Mahasiswa Bakal Laporkan ke Badan Kehormatan, Terkait Anggota DPRD Banten yang Diduga Terlibat Investasi Bodong

SERANG — Puluhan warga di wilayah Panimbang, Kabupaten Pandeglang, menyuarakan tuntutan pengembalian dana dan ganti rugi terkait dugaan investasi bermasalah di sebuah toko emas.

Kasus ini mendapat perhatian mahasiswa dan masyarakat sipil setelah dalam pemberitaan muncul dugaan keterkaitan toko tersebut dengan salah satu anggota DPRD Provinsi Banten.

Mahasiswa menilai persoalan yang melibatkan anggota dewan fraksi Gerindra itu tidak hanya menyangkut aspek hukum, tetapi juga menyangkut etika dan integritas pejabat publik.

Wildan, Mahasiswa Universitas Banten Jaya sekaligus Direktur Eksekutif Creative Democracy Center (CDC), menyatakan pihaknya akan mendorong agar kasus tersebut masuk dalam pengawasan Badan Kehormatan (BK) DPRD.

“Kami tidak ingin menghakimi atau menyimpulkan seseorang bersalah sebelum ada proses pemeriksaan. Tetapi ketika muncul persoalan yang menyangkut masyarakat dan terdapat dugaan keterkaitan dengan seorang anggota dewan, maka Badan Kehormatan DPRD harus hadir dan melakukan pemeriksaan secara objektif,” kata dia, Selasa (8/9/2026).

Menurutnya, anggota legislatif adalah representasi rakyat yang wajib menjaga integritas, transparansi, dan kepatutan.

Setiap dugaan yang berpotensi menimbulkan persoalan etik harus diklarifikasi secara terbuka.

“Kami akan melaporkan persoalan ini kepada Badan Kehormatan. Kami ingin melihat apakah terdapat pelanggaran kode etik, konflik kepentingan, atau persoalan kepatutan dalam kapasitas yang bersangkutan sebagai anggota dewan. Biarkan mekanisme pemeriksaan yang menentukan benar atau tidaknya dugaan tersebut,” tegasnya.

Mahasiswa juga mendorong aparat penegak hukum untuk menelusuri dugaan tindak pidana dalam kasus ini secara profesional dan transparan, terutama jika terdapat unsur kerugian masyarakat.

Ia juga mendesak agar anggota dewan inisial RM itu membuat klarifikasi terbukaterkait hubungannya dengan toko emas dan aktivitas investasi yang dipersoalkan warga.
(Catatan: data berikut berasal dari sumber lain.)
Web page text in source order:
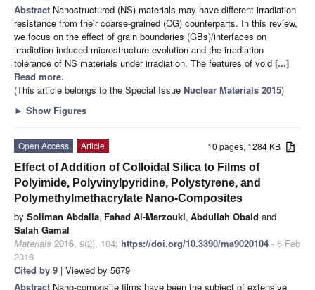
Abstract Nanostructured (NS) materials may have different irradiation
resistance from their coarse-grained (CG) counterparts. In this review,
we focus on the effect of grain boundaries (GBs)/interfaces on
irradiation induced microstructure evolution and the irradiation
tolerance of NS materials under irradiation. The features of void [...]
Read more.
(This article belongs to the Special Issue Nuclear Materials 2015)
► Show Figures
10 pages, 1284 KB
Open Access
Article
Effect of Addition of Colloidal Silica to Films of
Polyimide, Polyvinylpyridine, Polystyrene, and
Polymethylmethacrylate Nano-Composites
by Soliman Abdalla, Fahad Al-Marzouki, Abdullah Obaid and
Salah Gamal
Materials 2016, 9(2), 104; https://doi.org/10.3390/ma9020104 - 6 Feb
2016
Cited by 9 | Viewed by 5679
Abstract Nano-composite films have been the subject of extensive
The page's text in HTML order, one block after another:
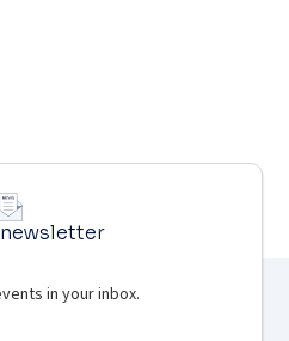
in your inbox.
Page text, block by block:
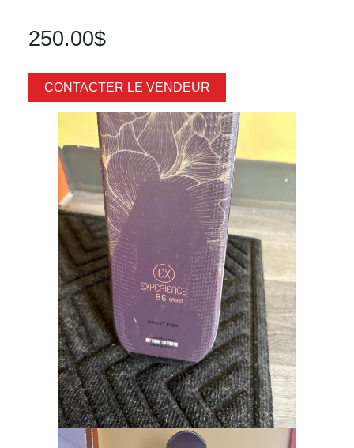
250.00$
CONTACTER LE VENDEUR
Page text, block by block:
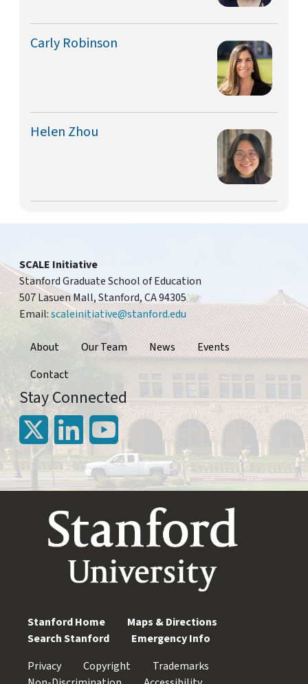
Carly Robinson
Helen Zhou
SCALE Initiative
Stanford Graduate School of Education
507 Lasuen Mall, Stanford, CA 94305
Email:scaleinitiative@stanford.edu
Footer
About Our Team News
Events
Contact
Stay Connected
Stanford Home
Maps & Directions
Search Stanford
Emergency Info
Privacy
Copyright
Trademarks
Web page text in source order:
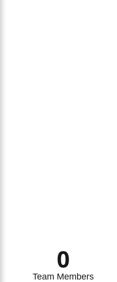
Team Members
0
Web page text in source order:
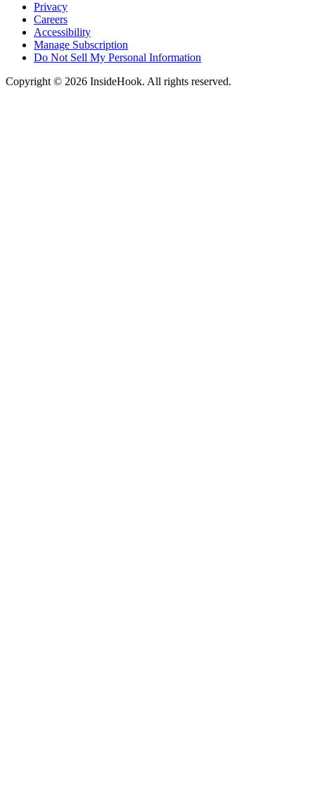
Privacy
Careers
Accessibility
Manage Subscription
Do Not Sell My Personal Information
Copyright © 2026 InsideHook. All rights reserved.
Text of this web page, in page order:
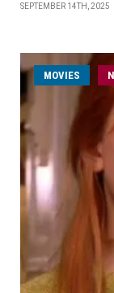
SEPTEMBER 14TH, 2025
MOVIES
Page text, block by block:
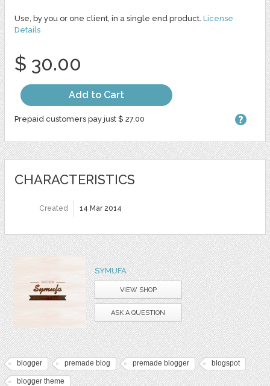
Use, by you or one client, in a single end product. License
Details
$ 30.00
Add to Cart
Prepaid customers pay just $ 27.00
CHARACTERISTICS
Created 14 Mar 2014
SYMUFA
VIEW SHOP
ASK A QUESTION
blogger premade blog premade blogger blogspot
blogger theme
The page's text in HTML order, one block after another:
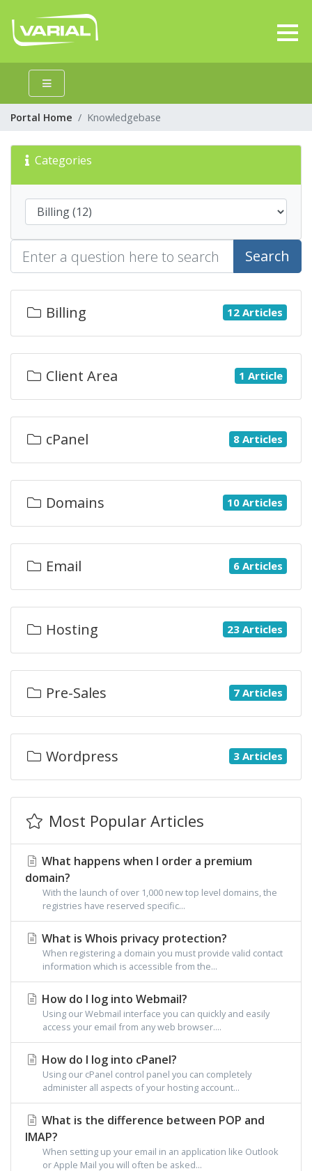
Portal Home Knowledgebase
Categories
Search
12 Articles
Billing
1 Article
Client Area
8 Articles
cPanel
10 Articles
Domains
6 Articles
Email
23 Articles
Hosting
7 Articles
Pre-Sales
3 Articles
Wordpress
Most Popular Articles
What happens when I order a premium
domain?
With the launch of over 1,000 new top level domains, the
registries have reserved specific...
What is Whois privacy protection?
When registering a domain you must provide valid contact
information which is accessible from the...
How do I log into Webmail?
Using our Webmail interface you can quickly and easily
access your email from any web browser....
How do I log into cPanel?
Using our cPanel control panel you can completely
administer all aspects of your hosting account...
What is the difference between POP and
IMAP?
When setting up your email in an application like Outlook
or Apple Mail you will often be asked...
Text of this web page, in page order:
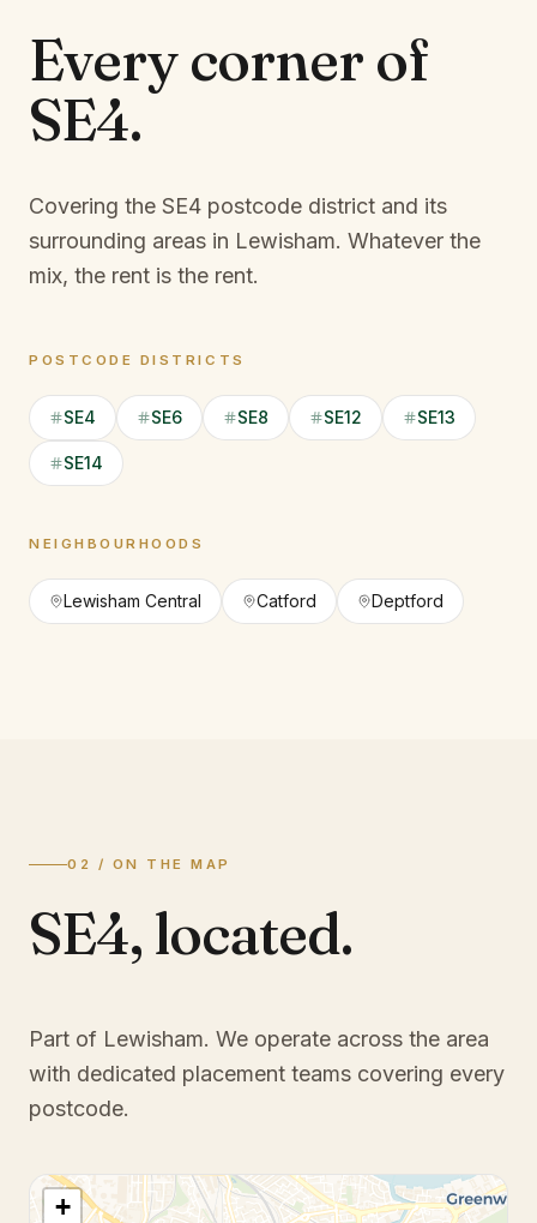
Every corner of
SE4.
Covering the SE4 postcode district and its
surrounding areas in Lewisham. Whatever the
mix, the rent is the rent.
POSTCODE DISTRICTS
SE4 SE6 SE8 SE12 SE13
SE14
NEIGHBOURHOODS
Lewisham Central Catford Deptford
02 / ON THE MAP
SE4, located.
Part of Lewisham. We operate across the area
with dedicated placement teams covering every
postcode.
+
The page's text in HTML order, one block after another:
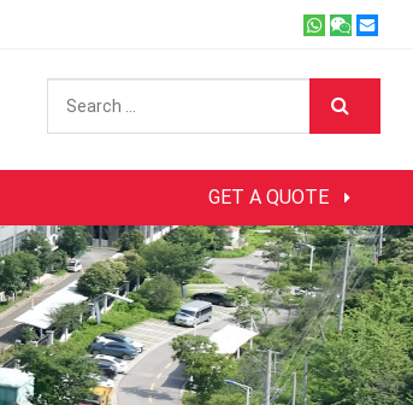
GET A QUOTE

Wildan menegaskan, langkah yang diambil mahasiswa bukan untuk melakukan penghakiman, melainkan memastikan akuntabilitas pejabat publik.

“Kami akan mengawal persoalan ini. Jika tidak ada pelanggaran, biarkan pemeriksaan membuktikan. Tetapi jika ditemukan pelanggaran etik maupun hukum, maka harus ada pertanggungjawaban sesuai ketentuan yang berlaku,” pungkasnya.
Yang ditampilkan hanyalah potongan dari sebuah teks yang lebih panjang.